Thomas Clayton Wolfe (October 3, 1900 – September 15, 1938) was a twentieth century American novelist and short story writer. He is known for his autobiographical fiction written in highly original, impressionistic prose. His books, written during the Great Depression show an almost obsessive interest in the self, particularly the development of the self within the context of the family and community.
In his personal life, the author was known by friends as an enthusiastic yet lonesome man, who often desired more than he was able to attain in happiness, health, and love. He died unmarried, young, and without having realized his full potential as an artist. His literary output included two novels published before his death: Look Homeward, Angel (1929), and Of Time and River (1935); and three published posthumously The Web and the Rock (1939), You Can't Go Home Again (1940), and The Hills Beyond (1941).

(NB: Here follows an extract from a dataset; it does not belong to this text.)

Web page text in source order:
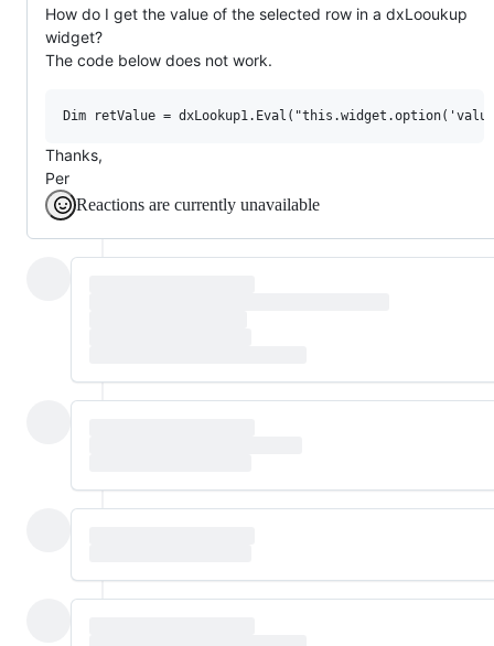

He was known for his passionate writing that clearly conveyed the emotional side of human experience. Though the lyrical quality of his writing, his vigorous rhetoric, and his vast command of the English language was what made him popular to readers, to critics he was considered egotistical, undisciplined, and dependent on editors, who greatly improved his manuscripts.
Thomas Wolfe was born in the mountain resort town Asheville, North Carolina, the last born of a large middle-class family. His mother, Julia E. Wolfe, was a successful real estate speculator, and his father, William Oliver Wolfe, was a tombstone maker. His ancestors on his father's side were German-Dutch-English farmers who had settled in Pennsylvania, and his mother was a third-generation North Carolinian of Scot-Irish-English stock. His parents married in 1885, giving birth to eight children of whom only six survived into adulthood. Mr. Wolfe's alcoholism eventually divided the couple in 1906, and young Thomas was the only child to go into the custody of his mother. During his childhood, the family member he felt closest to was his brother, Benjamin.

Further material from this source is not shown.